Alec had never been inside Mr Pulton’s house before, and neither, as far as he knew, had anybody else. He had often wanted to go inside, because leaning across the counter waiting for his father’s paper he had sometimes seen glimpses of a back room, which seemed to be full of interesting things. Now he was inside the room and he found it even more interesting than he had thought it might be. It was a brownish kind of room, so evidently Mr Pulton was fond of brown. There were brownish curtains, and brownish chair covers, and brownish walls. There was a gay fire burning, but in spite of it the room was dark because Mr Pulton had not yet got around to electric light, and could not be bothered with lamps, so he lit his home with candles, which gave a queer, dim, flickering light. In spite of the dimness Alec could see the room was full of pictures, and the pictures were all of horses, which was amazing, for nobody had ever thought of Mr Pulton as being interested in horses. There were dozens of portraits of horses: race-horses, hunters, shire horses, almost every sort of horse. As well on the top of a bookcase, on brackets and on tables there were bronze models of horses. It seemed such a very horse sort of room that Alec thought it would not be rude to mention it.
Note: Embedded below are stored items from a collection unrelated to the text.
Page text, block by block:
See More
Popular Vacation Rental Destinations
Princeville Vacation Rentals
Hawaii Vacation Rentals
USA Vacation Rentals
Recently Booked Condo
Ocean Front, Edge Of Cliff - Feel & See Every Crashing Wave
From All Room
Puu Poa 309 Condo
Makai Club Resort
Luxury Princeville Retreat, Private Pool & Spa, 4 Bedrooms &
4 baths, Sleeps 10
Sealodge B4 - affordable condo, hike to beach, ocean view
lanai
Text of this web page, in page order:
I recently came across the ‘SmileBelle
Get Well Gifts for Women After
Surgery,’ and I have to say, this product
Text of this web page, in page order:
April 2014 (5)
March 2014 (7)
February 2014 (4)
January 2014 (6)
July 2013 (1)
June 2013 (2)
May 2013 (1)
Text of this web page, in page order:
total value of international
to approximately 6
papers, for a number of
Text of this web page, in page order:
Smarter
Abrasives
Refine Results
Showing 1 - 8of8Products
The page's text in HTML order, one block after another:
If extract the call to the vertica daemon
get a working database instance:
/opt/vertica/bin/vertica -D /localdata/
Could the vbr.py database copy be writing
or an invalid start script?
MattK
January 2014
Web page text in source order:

“I say, what a lot of horses, sir.”
Mr Pulton picked up a candle. He walked slowly round his walls, his voice took on a proud, affectionate tone, though it still kept its frail, reed-like quality.
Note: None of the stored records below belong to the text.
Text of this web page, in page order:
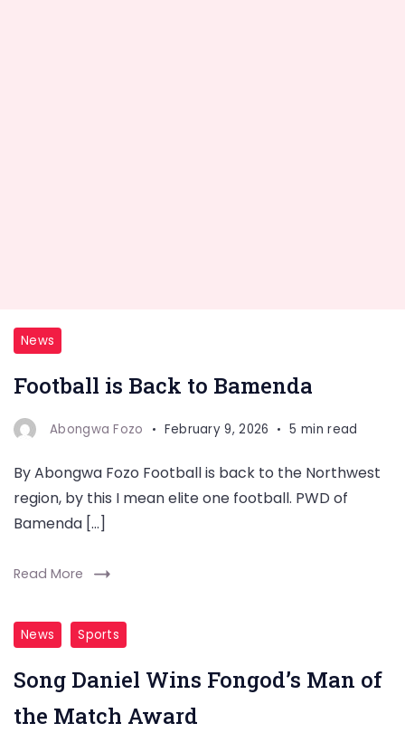
News
Football is Back to Bamenda
Abongwa Fozo February 9, 2026 5 min read
By Abongwa Fozo Football is back to the Northwest
region, by this I mean elite one football. PWD of
Bamenda […]
Read More
News Sports
Song Daniel Wins Fongod’s Man of
the Match Award
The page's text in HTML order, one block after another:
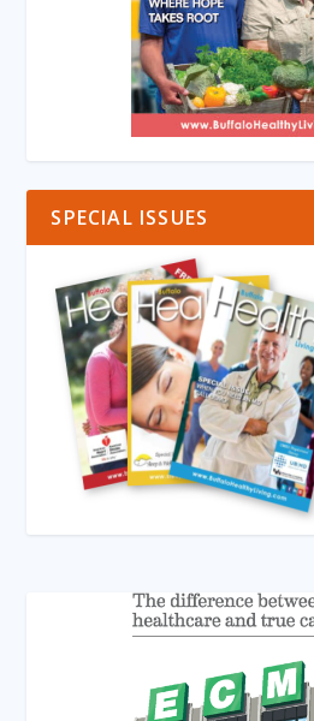
SPECIAL ISSUES
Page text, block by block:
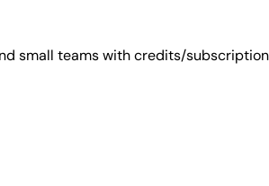
small teams with credits/
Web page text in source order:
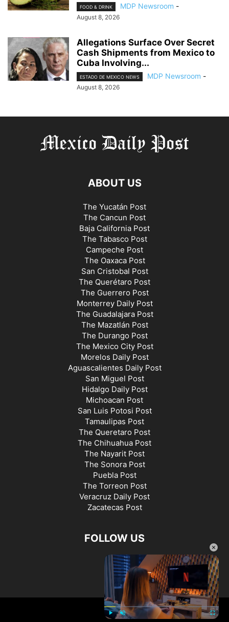
×
FOOD & DRINK MDP Newsroom -
August 8, 2026
Allegations Surface Over Secret
Cash Shipments from Mexico to
Cuba Involving...
ESTADO DE MEXICO NEWS MDP Newsroom -
August 8, 2026
ABOUT US
The Yucatán Post
The Cancun Post
Baja California Post
The Tabasco Post
Campeche Post
The Oaxaca Post
San Cristobal Post
The Querétaro Post
The Guerrero Post
Monterrey Daily Post
The Guadalajara Post
The Mazatlán Post
The Durango Post
The Mexico City Post
Morelos Daily Post
Aguascalientes Daily Post
San Miguel Post
Hidalgo Daily Post
Michoacan Post
San Luis Potosi Post
Tamaulipas Post
The Queretaro Post
The Chihuahua Post
The Nayarit Post
The Sonora Post
Puebla Post
The Torreon Post
Veracruz Daily Post
Zacatecas Post
FOLLOW US
©
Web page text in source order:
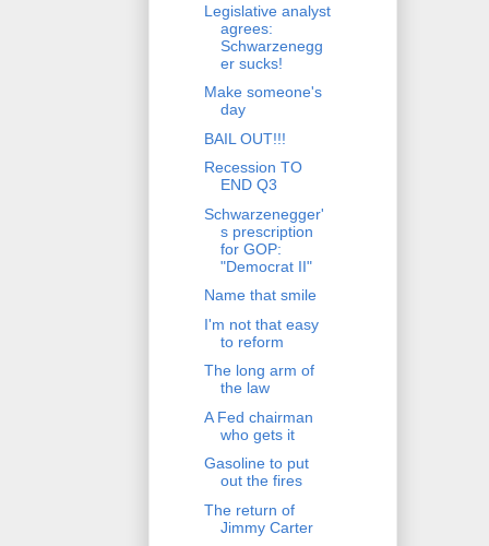
Legislative analyst
agrees:
Schwarzenegg
er sucks!
Make someone's
day
BAIL OUT!!!
Recession TO
END Q3
Schwarzenegger'
s prescription
for GOP:
"Democrat II"
Name that smile
I'm not that easy
to reform
The long arm of
the law
A Fed chairman
who gets it
Gasoline to put
out the fires
The return of
Jimmy Carter

“Old Jenny, foaled a Grand National winner, she did. There he is, his portrait was painted the day after, so my father heard, you can see he was proud; look at him, knows he’s won the greatest test
of horse and rider ever thought of. That’s Vinegar, beautiful grey, went to a circus, wonderfully matched greys they were. Now there’s a fine creature, you wouldn’t know what he was – Suffolk Punch. It takes all sorts to make up a horse’s world, just as it takes all sorts to make our world; Suffolk Punches are country folk, simple in their ways, not asking much nor wanting changes. Now there’s a smart fellow: Haute École they call that, see his feet? That’s fine work, that is, takes a clever horse for High School.” He paused by a bronze cast of a horse which was standing on a small table. He ran his hand over the back of the cast as if it were alive. “You were a grand horse, weren’t you, old fellow? My grandfather’s he was; used to hunt him, he did. My father used to say you were almost human, didn’t he? Whisky his name was; clever, couldn’t put a foot wrong. And how he loved it. Why, there’s mornings now, especially at this time of year, when there’s a nip of frost in the air, and the smell of dropped leaves, I can fancy old Whisky here raising his head, and I can see a look in his eye as if he were saying ‘What’s keeping us? Wonderful morning for a hunt, let’s be off.’”
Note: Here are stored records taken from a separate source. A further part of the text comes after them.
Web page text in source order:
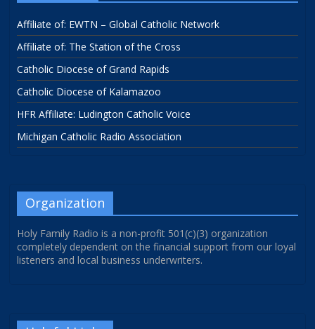
Affiliate of: EWTN – Global Catholic Network
Affiliate of: The Station of the Cross
Catholic Diocese of Grand Rapids
Catholic Diocese of Kalamazoo
HFR Affiliate: Ludington Catholic Voice
Michigan Catholic Radio Association
Organization
Holy Family Radio is a non-profit 501(c)(3) organization
completely dependent on the financial support from our loyal
listeners and local business underwriters.
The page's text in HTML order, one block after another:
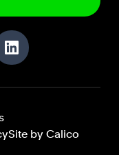
Site by Calico
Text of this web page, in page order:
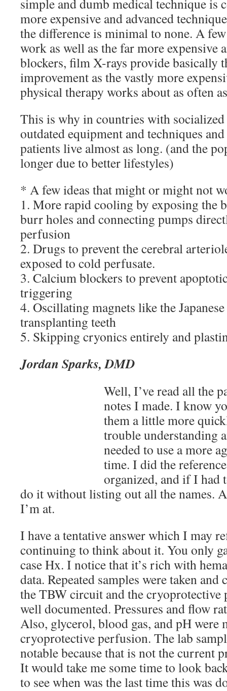
simple and dumb medical technique is
more expensive and advanced
the difference is minimal to none. A
work as well as the far more expensive
blockers, film X-rays provide basically
improvement as the vastly more
physical therapy works about as often
This is why in countries with
outdated equipment and techniques
patients live almost as long. (and the
longer due to better lifestyles)
* A few ideas that might or might not
1. More rapid cooling by exposing the
burr holes and connecting pumps
perfusion
2. Drugs to prevent the cerebral
exposed to cold perfusate.
3. Calcium blockers to prevent
triggering
4. Oscillating magnets like the
transplanting teeth
5. Skipping cryonics entirely and
Jordan Sparks, DMD
Well, I’ve read all the
notes I made. I know
them a little more
trouble understanding
needed to use a more
time. I did the
organized, and if I had
do it without listing out all the names.
I’m at.
I have a tentative answer which I may
continuing to think about it. You only
case Hx. I notice that it’s rich with
data. Repeated samples were taken
the TBW circuit and the
well documented. Pressures and flow
Also, glycerol, blood gas, and pH were
cryoprotective perfusion. The lab
notable because that is not the current
It would take me some time to look
to see when was the last time this was
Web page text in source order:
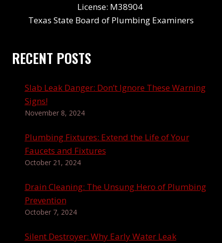
License: M38904
Texas State Board of Plumbing Examiners
RECENT POSTS
Slab Leak Danger: Don’t Ignore These Warning
Signs!
November 8, 2024
Plumbing Fixtures: Extend the Life of Your
Faucets and Fixtures
October 21, 2024
Drain Cleaning: The Unsung Hero of Plumbing
Prevention
October 7, 2024
Silent Destroyer: Why Early Water Leak
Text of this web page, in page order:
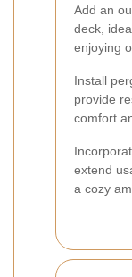
Add an
deck,
enjoying
Install
provide
comfort
extend
a cozy
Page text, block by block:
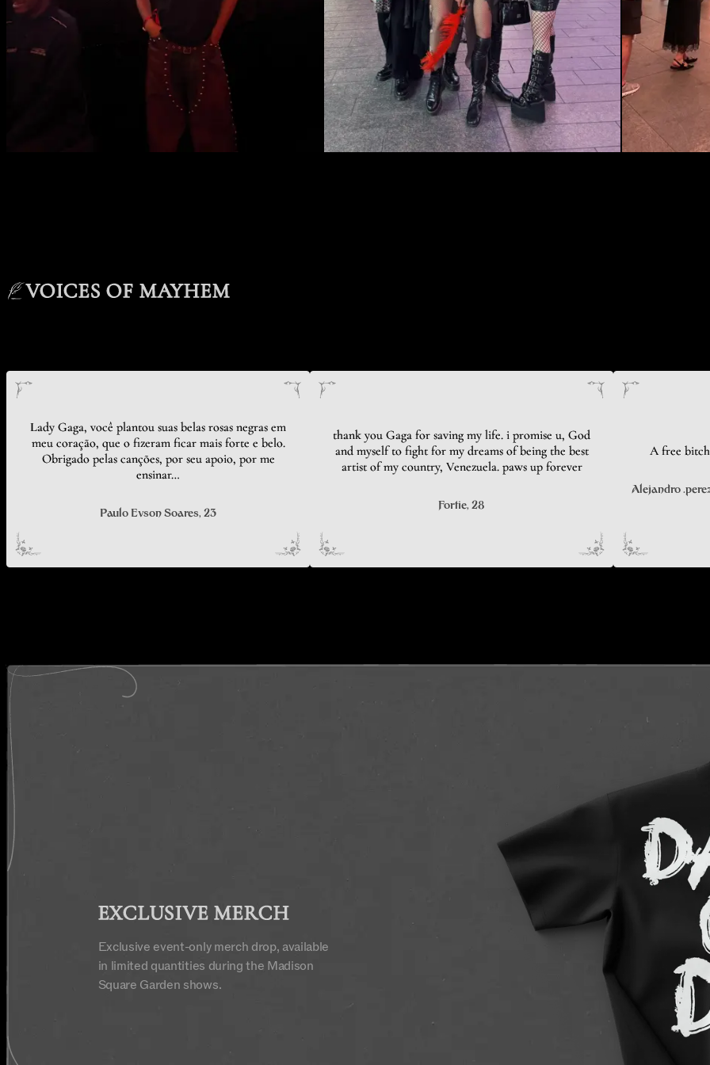
VOICES OF MAYHEM
Lady Gaga, você plantou suas belas rosas negras em
meu coração, que o fizeram ficar mais forte e belo.
Obrigado pelas canções, por seu apoio, por me
ensinar…
Paulo Evson Soares, 23
thank you Gaga for saving my life. i promise u, God
and myself to fight for my dreams of being the best
artist of my country, Venezuela. paws up forever
Fortie, 28
A free
Alejandro
EXCLUSIVE MERCH
Exclusive event-only merch drop, available
in limited quantities during the Madison
Square Garden shows.
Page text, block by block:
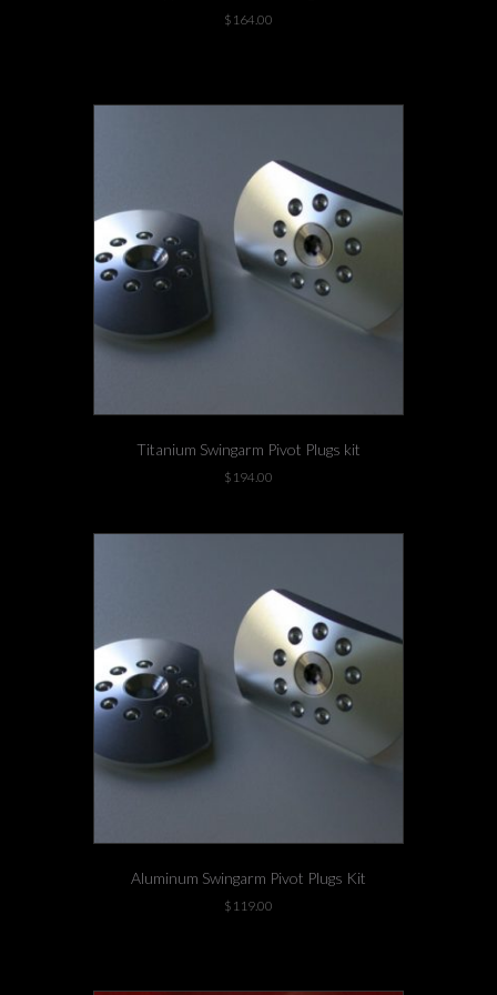
$ 164.00
multiple
The
options
may
chosen
on
Titanium Swingarm Pivot Plugs kit
$ 194.00
Aluminum Swingarm Pivot Plugs Kit
$ 119.00
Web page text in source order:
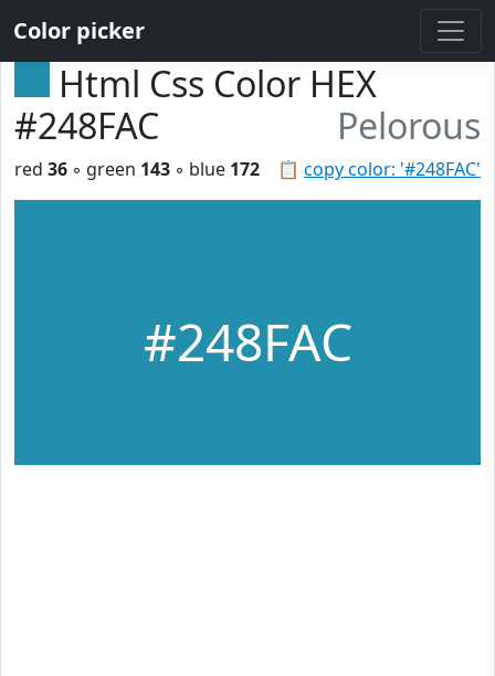
Color picker
Html Css Color HEX
#248FAC
Pelorous
📋 copy color: '#248FAC'
red 36 ◦ green 143 ◦ blue 172
#248FAC
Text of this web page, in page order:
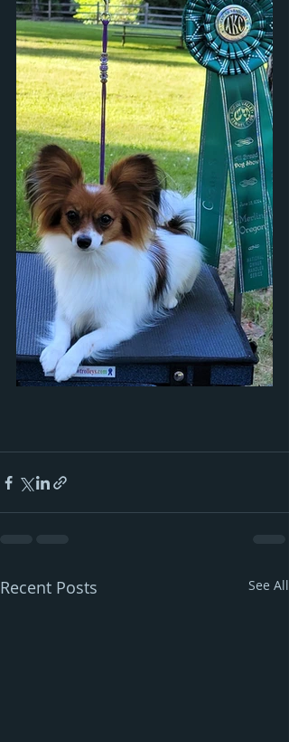
Recent Posts See All
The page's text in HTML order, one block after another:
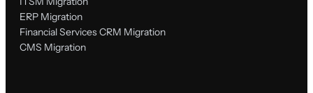
ERP Migration
Financial Services CRM Migration
CMS Migration
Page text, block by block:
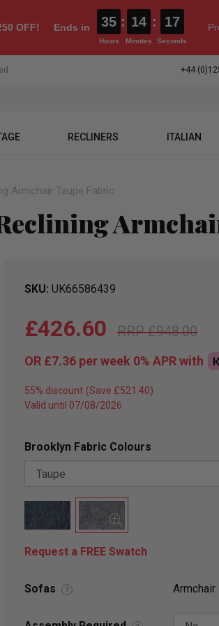
OFF! Ends in 35
Hours
: 14
Minutes
: 16
Seconds
+44
RECLINERS ITALIAN
Armchair Taupe Fabric
SKU UK66586439
£948.00
£426.60
OR £7.36 per week 0% APRwith
55% discount
Valid until 07/08/2026
Brooklyn Fabric Colours
Request a FREE Swatch
Sofas ? Armchair

Alec was so interested in the horses and the little bits of their history that Mr Pulton let drop, that he forgot the paper round, and it was quite a surprise to him when Mr Pulton, holding up his candle so that he could see Alec’s face clearly, said:
“Why do you want my paper round? Not the type.”
“Why not? I’m honest, sober and industrious.”
Mr Pulton chuckled.
“Maybe, but you haven’t answered my question. Why do you want my paper round?”
Alec, though privately he thought Mr Pulton was a bit inquisitive, decided he had better explain.
“Well, sir, it’s to hire boots and skates for my sister Harriet, who’s been ill and…”
Mr Pulton held up a finger to stop Alec.
“Sit down, boy, sit down. At my age you feel your legs, can’t keep standing all the time. Besides, I’ve got my toddy waiting in the fireplace. You like toddy?… No, course you wouldn’t. If you go through that door into my kitchen, and open the cupboard, you’ll see in the left-hand corner a bottle marked ‘Ginger wine’. Nothing like ginger wine for keeping out the cold.”